Indeed, by this logic the fact that children born out of wedlock are no longer shunned and their mothers made pariahs is a violation of the religious freedom of right wing Catholics.

And in a rare acknowledgement that the postal survey is even going on, the prime minister has defended the actions of a Presbyterian pastor who denied the right of a couple to be married in his church because the bride expressed support for equality on social media – an issue apparently more worthy of active support from the country’s most powerful politician than ending homophobic discrimination.

There is, sadly, no danger that religious bigots will be denied access to the ample means by which their views about how the rest of us should live are routinely espoused and enforced or protected in law. All that marriage equality will mean is that the civil law in relation to marriage will no longer be one of them.

A final feat of logical gymnastics which the No campaign is hoping will help it fend off total ideological annihilation is the notion that it is a besieged minority subject to bullying and slander by the Yes campaign.

In fact, the only reason we are having this postal survey is because of the efforts, over many years, of a marginalised and oppressed group to assert its rights against the powers that be – powers that have routinely criminalised, persecuted and vilified LGBTI people, forcing them to live their lives behind a shroud of secrecy and shame or risk social and family rejection.
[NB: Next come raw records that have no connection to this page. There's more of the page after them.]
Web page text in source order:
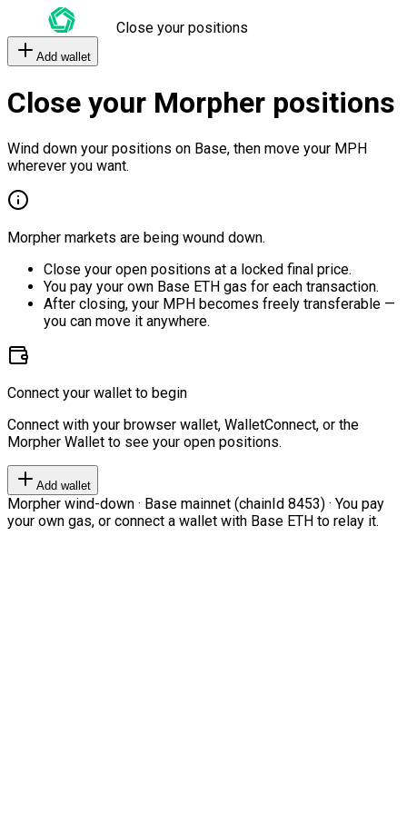
Close your positions
Add wallet
Close your Morpher positions
Wind down your positions on Base, then move your MPH
wherever you want.
Morpher markets are being wound down.
Close your open positions at a locked final price.
You pay your own Base ETH gas for each transaction.
After closing, your MPH becomes freely transferable —
you can move it anywhere.
Connect your wallet to begin
Connect with your browser wallet, WalletConnect, or the
Morpher Wallet to see your open positions.
Add wallet
Morpher wind-down · Base mainnet (chainId 8453) · You pay
your own gas, or connect a wallet with Base ETH to relay it.

By contrast, the No campaign has commanded the loyalty of successive governments since the Marriage Act was amended in 2004, such are its power and influence in mainstream politics. It has, according to media analysis conducted by Streem, received up to four times more coverage than the Yes campaign. And it has the law, weight of tradition and the religious establishment on its side.

Such is the influence of the No campaign that efforts to convince the public that up is down and black is white have not become a total joke. It’s up to the Yes campaign to make sure that No campaigners are made into one this November.